WHAT YOU SHOULD DO:
All entries must be repeated exactly. No picture should appear in the result.

Source data

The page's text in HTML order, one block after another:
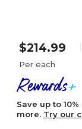
$214.99
Per each
Save up to
more. Try our
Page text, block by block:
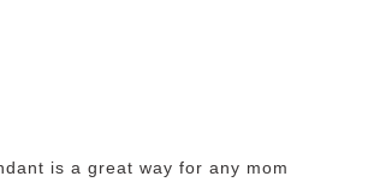
is a great way for any mom
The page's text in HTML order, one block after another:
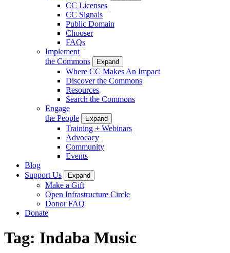
CC Licenses
CC Signals
Public Domain
Chooser
FAQs
Implement
the Commons
Expand
Where CC Makes An Impact
Discover the Commons
Resources
Search the Commons
Engage
the People
Expand
Training + Webinars
Advocacy
Community
Events
Blog
Support Us
Expand
Make a Gift
Open Infrastructure Circle
Donor FAQ
Donate
Tag: Indaba Music

RESPONSE TO THIS TASK:
The page's text in HTML order, one block after another:
$214.99
Per each
Save up to
more. Try our
Page text, block by block:
is a great way for any mom
The page's text in HTML order, one block after another:
CC Licenses
CC Signals
Public Domain
Chooser
FAQs
Implement
the Commons
Expand
Where CC Makes An Impact
Discover the Commons
Resources
Search the Commons
Engage
the People
Expand
Training + Webinars
Advocacy
Community
Events
Blog
Support Us
Expand
Make a Gift
Open Infrastructure Circle
Donor FAQ
Donate
Tag: Indaba Music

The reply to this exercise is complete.